The Case for Brands to Implement a Local Social Advertising Program
A common thinking is that if you’re a national brand, you should be doing national advertising. The reality is that despite how large your brand is, 75% of all transactions still occur at a local retailer. We’re not saying national advertising doesn’t have its place, but by only focusing on brand-level advertising, you’re missing out on a huge portion of your market. This is more contrarian than you realize for three primary reasons.
Social Media is a Community Platform
Facebook and Instagram, is about connecting with people you know and connecting with your community. That makes national advertising counter-intuitive to the nature of the platform itself – a proverbial orange in the apple cart. Yet Facebook’s communal approach makes it the perfect venue for the 90 million small and medium-sized businesses with Pages on the platform, 88% of which advertise on the platform. Combine those stats with knowing the average user clicks on 12 ads per month, and it becomes incredibly obvious that since Facebook is a community platform, it should be treated as such by your marketing team.

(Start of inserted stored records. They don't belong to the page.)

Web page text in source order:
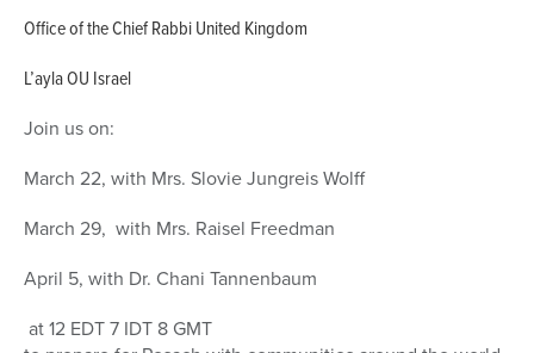
Office of the Chief Rabbi United Kingdom
L’ayla OU Israel
Join us on:
March 22, with Mrs. Slovie Jungreis Wolff
March 29, with Mrs. Raisel Freedman
April 5, with Dr. Chani Tannenbaum
at 12 EDT 7 IDT 8 GMT
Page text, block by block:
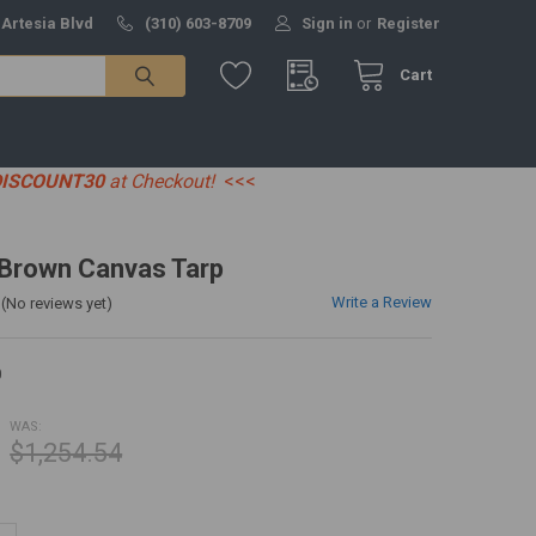
Artesia Blvd (310) 603-8709 Sign in or Register
Cart
at Checkout! <<<
Canvas Tarp
(No reviews yet) Write a Review
WAS:
$1,254.54
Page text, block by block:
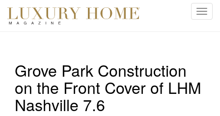
T
Grove Park Construction
on the Front Cover of LHM
Nashville 7.6
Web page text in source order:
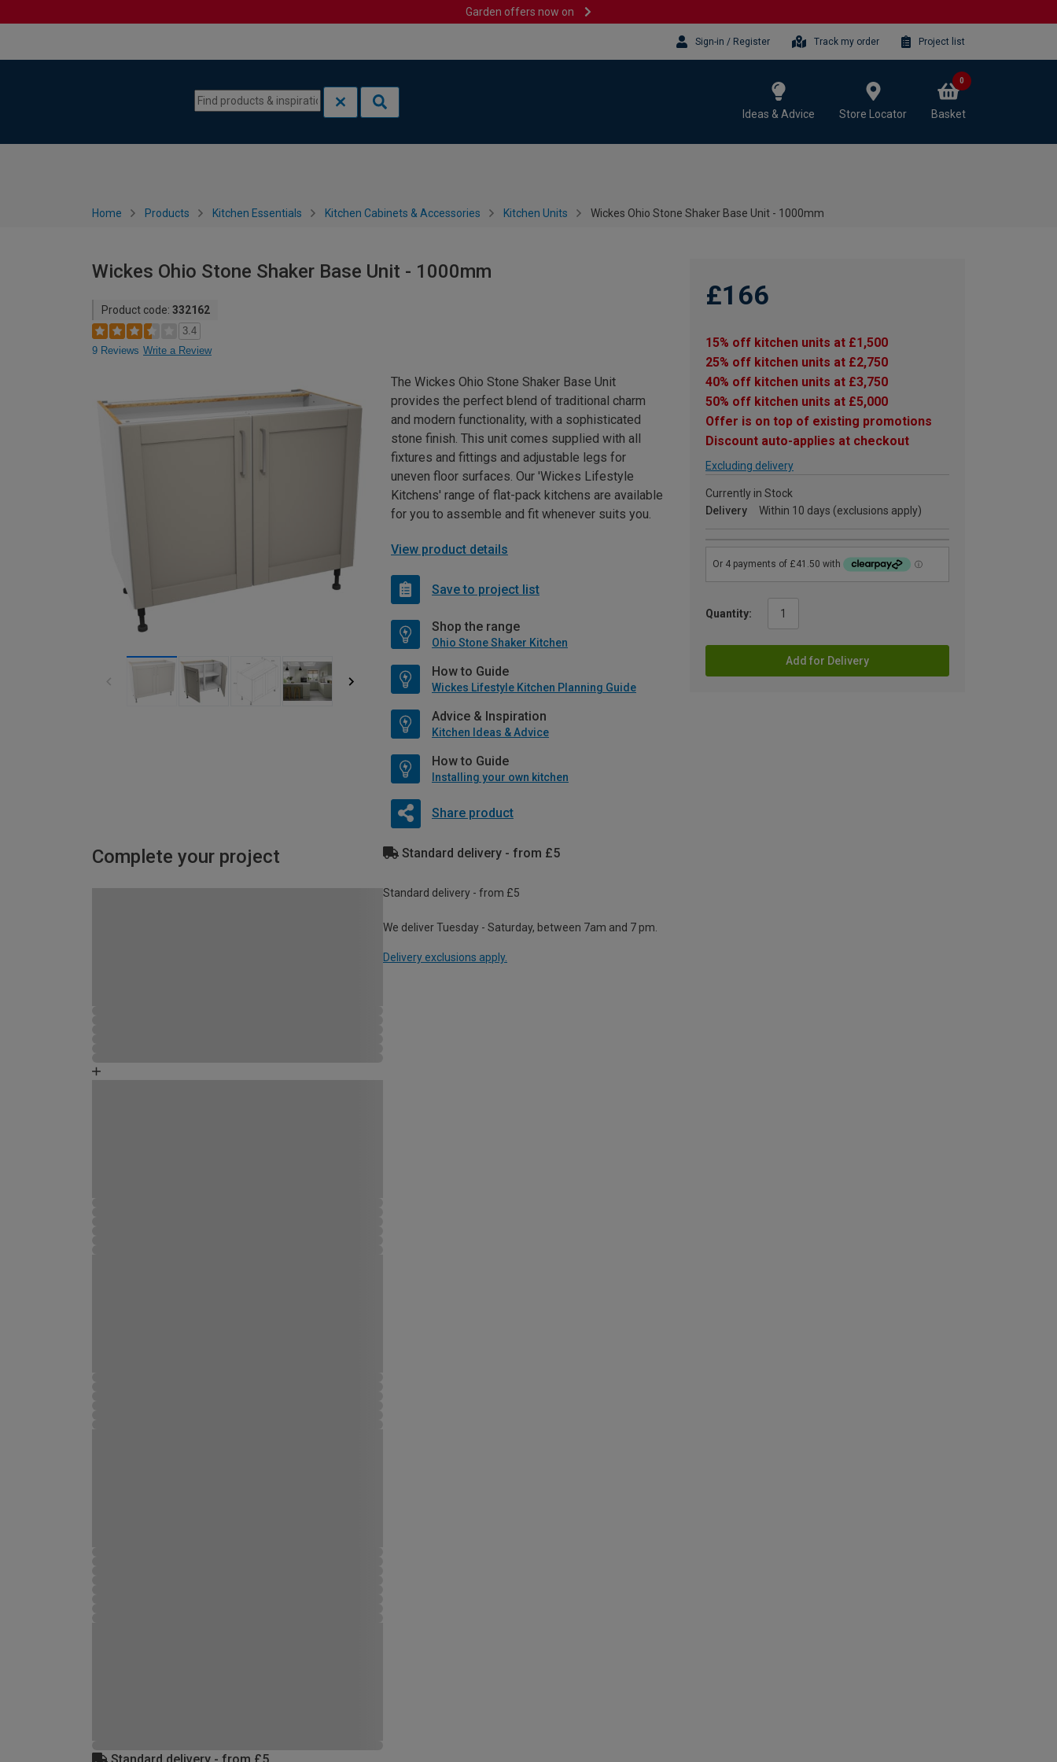
Garden offers now on
Sign-in / Register Track my order Project list
Ideas & Advice Store Locator Basket
0
Home Products Kitchen Essentials Kitchen Cabinets & Accessories Kitchen Units Wickes Ohio Stone Shaker Base Unit - 1000mm
Wickes Ohio Stone Shaker Base Unit - 1000mm
Product code: 332162
3.4
9 Reviews Write a Review
£166
15% off kitchen units at £1,500
25% off kitchen units at £2,750
40% off kitchen units at £3,750
50% off kitchen units at £5,000
Offer is on top of existing promotions
Discount auto-applies at checkout
Excluding delivery
Currently in Stock
Delivery
Within 10 days (exclusions apply)
Quantity:
Add for Delivery
The Wickes Ohio Stone Shaker Base Unit
provides the perfect blend of traditional charm
and modern functionality, with a sophisticated
stone finish. This unit comes supplied with all
fixtures and fittings and adjustable legs for
uneven floor surfaces. Our 'Wickes Lifestyle
Kitchens' range of flat-pack kitchens are available
for you to assemble and fit whenever suits you.
View product details
Save to project list
Shop the range
Ohio Stone Shaker Kitchen
How to Guide
Wickes Lifestyle Kitchen Planning Guide
Advice & Inspiration
Kitchen Ideas & Advice
How to Guide
Installing your own kitchen
Share product
Complete your project Standard delivery - from £5
Standard delivery - from £5
We deliver Tuesday - Saturday, between 7am and 7 pm.
Delivery exclusions apply.
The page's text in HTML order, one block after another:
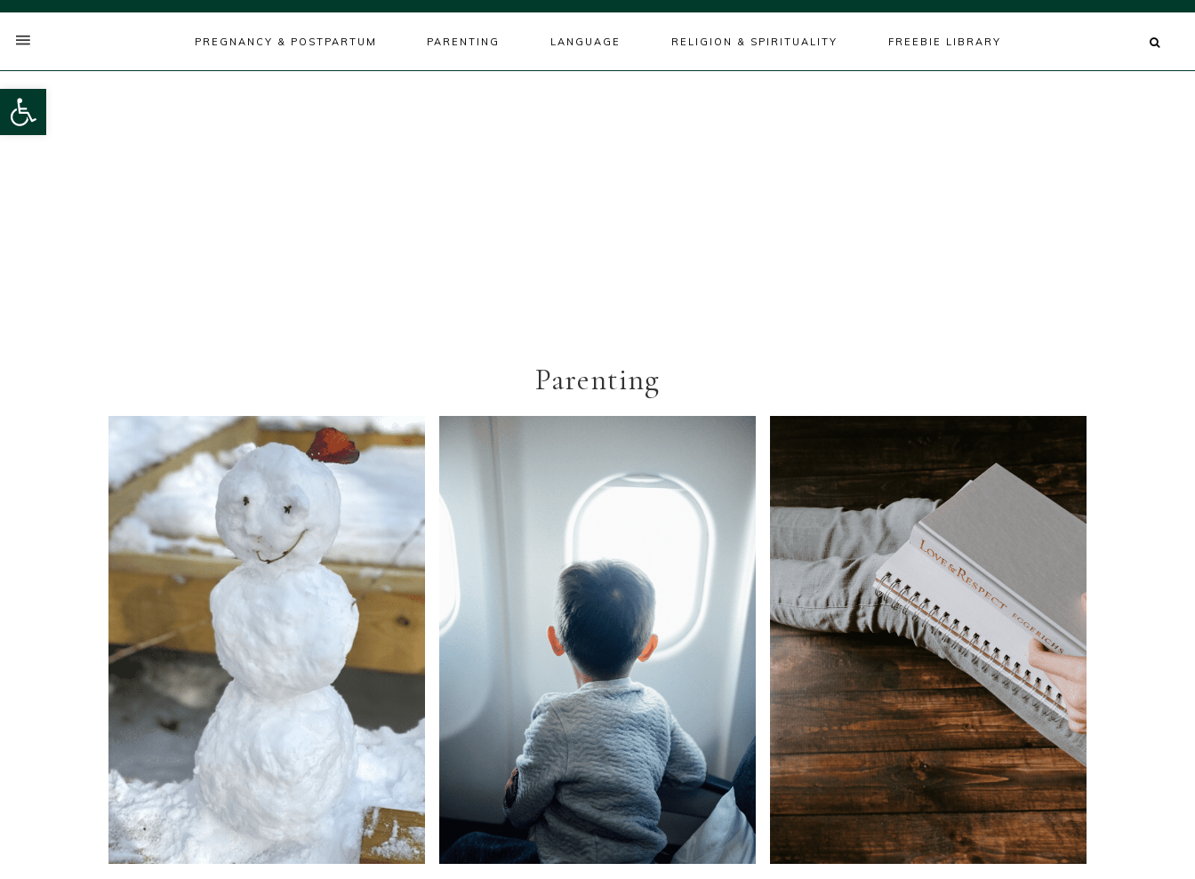
Open toolbar
PREGNANCY & POSTPARTUM PARENTING LANGUAGE RELIGION & SPIRITUALITY FREEBIE LIBRARY
Parenting
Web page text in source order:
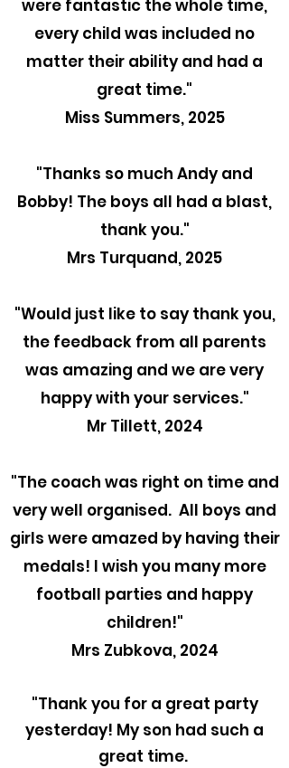
were fantastic the whole time,
every child was included no
matter their ability and had a
great time."
Miss Summers, 2025
"Thanks so much Andy and
Bobby! The boys all had a blast,
thank you."
Mrs Turquand, 2025
"Would just like to say thank you,
the feedback from all parents
was amazing and we are very
happy with your services."
Mr Tillett, 2024
"The coach was right on time and
very well organised. All boys and
girls were amazed by having their
medals! I wish you many more
football parties and happy
children!"
Mrs Zubkova, 2024
"Thank you for a great party
yesterday! My son had such a
great time.

Not Every Place is the Same
The Cleveland DMA (Designated Market Area) ranges from active downtown, to bustling suburbs, to expansive farmland. At a macro level, New York City may differ vastly from Miami, but within these cities, there’s a different culture and lingo depending on what borough or area you live in. While proximity matters, local personality and cultural norms matter too. For example, if you’re trying to advertise bicycles, your creative will want to address where people typically ride in those areas, (city bikes vs beach bikes vs mountain or trail bikes), and even what they wear while riding.

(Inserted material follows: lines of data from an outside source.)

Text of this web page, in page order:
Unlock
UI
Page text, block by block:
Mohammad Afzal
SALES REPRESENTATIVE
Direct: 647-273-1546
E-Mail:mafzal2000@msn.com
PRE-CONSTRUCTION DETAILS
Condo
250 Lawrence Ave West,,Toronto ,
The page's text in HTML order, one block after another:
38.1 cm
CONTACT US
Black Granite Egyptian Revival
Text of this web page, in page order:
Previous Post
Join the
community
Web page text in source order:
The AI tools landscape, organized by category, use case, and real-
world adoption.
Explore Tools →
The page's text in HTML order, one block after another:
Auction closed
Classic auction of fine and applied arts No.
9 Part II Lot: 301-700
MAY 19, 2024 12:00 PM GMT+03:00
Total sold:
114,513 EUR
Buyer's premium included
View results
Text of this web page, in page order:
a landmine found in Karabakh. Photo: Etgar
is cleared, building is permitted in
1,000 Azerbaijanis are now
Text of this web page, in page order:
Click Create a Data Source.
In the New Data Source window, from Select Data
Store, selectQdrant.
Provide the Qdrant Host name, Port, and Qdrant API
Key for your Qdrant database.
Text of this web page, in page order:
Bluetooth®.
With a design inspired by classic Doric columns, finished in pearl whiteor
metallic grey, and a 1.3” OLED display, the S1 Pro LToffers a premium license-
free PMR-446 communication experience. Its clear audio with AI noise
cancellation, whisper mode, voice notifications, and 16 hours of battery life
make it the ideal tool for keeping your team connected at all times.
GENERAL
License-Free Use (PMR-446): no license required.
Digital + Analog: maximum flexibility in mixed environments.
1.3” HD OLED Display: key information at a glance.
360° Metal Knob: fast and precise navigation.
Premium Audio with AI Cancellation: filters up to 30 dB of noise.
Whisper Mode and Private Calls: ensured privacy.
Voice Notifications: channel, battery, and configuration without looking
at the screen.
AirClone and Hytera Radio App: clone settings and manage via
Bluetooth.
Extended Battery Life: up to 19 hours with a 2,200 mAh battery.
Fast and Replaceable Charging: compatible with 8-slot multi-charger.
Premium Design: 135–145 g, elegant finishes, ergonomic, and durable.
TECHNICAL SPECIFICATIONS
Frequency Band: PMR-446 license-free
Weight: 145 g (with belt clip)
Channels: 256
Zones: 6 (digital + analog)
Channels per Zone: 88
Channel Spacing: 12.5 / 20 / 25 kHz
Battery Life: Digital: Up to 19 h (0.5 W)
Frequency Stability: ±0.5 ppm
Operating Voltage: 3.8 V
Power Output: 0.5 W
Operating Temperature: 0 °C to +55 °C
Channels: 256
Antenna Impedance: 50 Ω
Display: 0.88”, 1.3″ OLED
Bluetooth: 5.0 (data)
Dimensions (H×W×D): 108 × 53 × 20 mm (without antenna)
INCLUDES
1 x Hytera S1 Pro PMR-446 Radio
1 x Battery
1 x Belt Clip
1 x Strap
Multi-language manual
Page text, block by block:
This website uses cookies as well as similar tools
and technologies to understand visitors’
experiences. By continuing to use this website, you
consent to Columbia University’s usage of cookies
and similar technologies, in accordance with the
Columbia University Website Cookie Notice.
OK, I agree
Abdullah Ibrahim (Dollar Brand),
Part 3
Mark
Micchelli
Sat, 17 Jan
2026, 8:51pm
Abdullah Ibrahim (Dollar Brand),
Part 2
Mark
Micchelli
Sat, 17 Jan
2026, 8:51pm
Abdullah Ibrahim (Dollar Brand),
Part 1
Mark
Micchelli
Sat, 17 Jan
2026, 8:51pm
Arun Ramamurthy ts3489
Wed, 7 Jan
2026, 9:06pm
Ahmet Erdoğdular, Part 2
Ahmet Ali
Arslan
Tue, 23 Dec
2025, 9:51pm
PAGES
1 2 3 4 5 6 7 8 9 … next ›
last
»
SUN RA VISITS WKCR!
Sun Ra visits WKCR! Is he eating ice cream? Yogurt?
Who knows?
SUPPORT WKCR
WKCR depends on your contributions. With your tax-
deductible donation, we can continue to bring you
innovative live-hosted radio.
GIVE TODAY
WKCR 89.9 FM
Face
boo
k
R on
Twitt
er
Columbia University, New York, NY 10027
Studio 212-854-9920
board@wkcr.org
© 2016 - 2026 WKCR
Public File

Because Facebook is communal, you have to reflect relevant cultural norms if you want to see a higher level of engagement. A national or even DMA-level ad only allows you to speak about yourself, not about who you’re talking to.

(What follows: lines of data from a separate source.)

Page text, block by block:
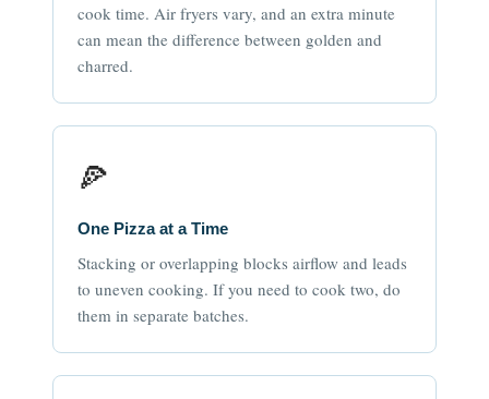
cook time. Air fryers vary, and an extra minute
can mean the difference between golden and
charred.
🍕
One Pizza at a Time
Stacking or overlapping blocks airflow and leads
to uneven cooking. If you need to cook two, do
them in separate batches.
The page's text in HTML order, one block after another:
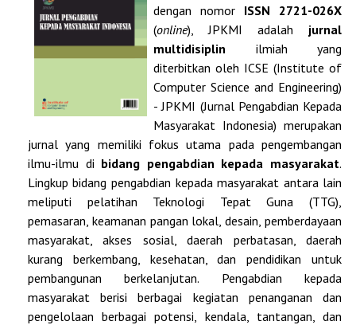
dengan nomorISSN 2721-026X
(online), JPKMI adalah jurnal
multidisiplin ilmiah yang
diterbitkan oleh ICSE (Institute of
Computer Science and Engineering)
- JPKMI (Jurnal Pengabdian Kepada
Masyarakat Indonesia) merupakan
jurnal yang memiliki fokus utama pada pengembangan
ilmu-ilmu di bidang pengabdian kepada masyarakat.
Lingkup bidang pengabdian kepada masyarakat antara lain
meliputi pelatihan Teknologi Tepat Guna (TTG),
pemasaran, keamanan pangan lokal, desain, pemberdayaan
masyarakat, akses sosial, daerah perbatasan, daerah
kurang berkembang, kesehatan, dan pendidikan untuk
pembangunan berkelanjutan. Pengabdian kepada
masyarakat berisi berbagai kegiatan penanganan dan
pengelolaan berbagai potensi, kendala, tantangan, dan

Local Social Advertising Just Performs Better
It’s no wonder that marketers tend to think of Facebook and Instagram advertising as a top of the funnel activity because so many times campaigns that are branding-built are too general to effectively use the power of the social platform. Local campaigns show 2-3x more conversions* than national campaigns. Time and time again we find that marketers are able to collapse the funnel by driving things down not only to a local level, but a culturally-relevant level all the way down to the individual retailer. Local social advertising allows you to reflect your brand from initial exposure to your product all the way down to where consumers can hold it in their hand.